Don't be panicked by the bit about maternal death though - I panicked and googled, and they are all women who weren't receiving antenatal care, didn't know they had pp and didn't get to hospital.

darentinas Mon 15-Feb-10 16:21:02

Thanks for the link fruitful and to everyone else for such helpful information.

Guess I'd better get a hospital bag ready have got absolutely nothing for me or the baby yet.

At least now I'm prepared for what happens if I do start bleeding and will make sure to carry my notes with me etc. I'm almost 33 weeks so a good stage to get to.

Good luck to everyone else having similar issues.

Still confused as to why its sometimes referred to as a low lying placenta and other times placenta previa.

Thromdimbulator Mon 15-Feb-10 16:22:42

Can you picture how the placenta 'moves' away from the cervix? The analogy I was given was to imagine drawing two dots very close together on an uninflated balloon. As you blow air into the balloon, the space between the dots increases (although they themselves haven't actually moved at all). At 32 weeks your uterus still has a lot of expanding to do. In addition, I was told that the lower portion of your uterus expands proportionally more in the later stages of pregnancy. This would explain why placentas sometimes wait until the nail-biting 11th hour before moving clear (as mine fortunately did).

No bleeding is a very good sign.

hattyyellow Mon 15-Feb-10 16:27:29

No bleeding is a very good sign.

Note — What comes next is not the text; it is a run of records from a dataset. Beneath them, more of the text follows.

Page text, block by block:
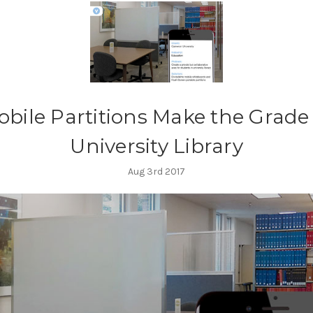
Partitions Make the
University Library
Aug 3rd 2017
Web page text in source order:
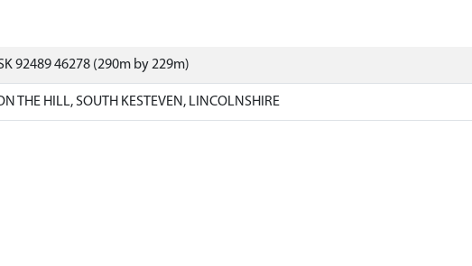
92489 46278 (290m by 229m)
THE HILL, SOUTH KESTEVEN, LINCOLNSHIRE
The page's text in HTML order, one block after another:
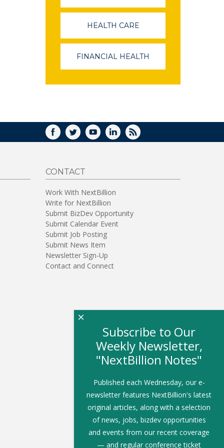
IN
WINDOW)
HEALTH CARE
IN
A
NEW
WINDOW)
FINANCIAL HEALTH
A
FACEBOOK
TWITTERYOUTUBELINKEDIN
RSS
CONTACT
Work With NextBillion
Write for NextBillion
Submit BizDev Opportunity
Submit Calendar Event
Submit Job Posting
Submit News Item
Newsletter Sign-Up
Contact and Connect
Subscribe to Our
Weekly Newsletter,
"NextBillion Notes"
Published each Wednesday, our e-
newsletter features NextBillion's latest
original articles, along with a selection
of news, jobs, bizdev opportunities
and events from our recent coverage
— and regular conference ticket
×

My low lying placenta was spotted at 20 weeks but no one really mentioned it to me! It wasn't until I tried to move the date of my 32 week scan that the midwife got very cross and started emphasising the risks of this low lying placenta I didn't know I had.

Cue mad panic from googling, like you, from me - going round to all the neighbours (we live in the stix) and asking them to be on standby to help with kids/drive me to hospital if I did start bleeding.

36 week scan it had moved. And so many people had said "Oh yes, I had that and it moved in the end".

Not saying therefore yours will move too but it seems to be a very inexact science. My placenta seemed to be covering the os completely which is apparently very bad. But it still moved! I think the last scan was done trans-vaginally which is an awful lot more accurate - have yours so far been through the tummy scans?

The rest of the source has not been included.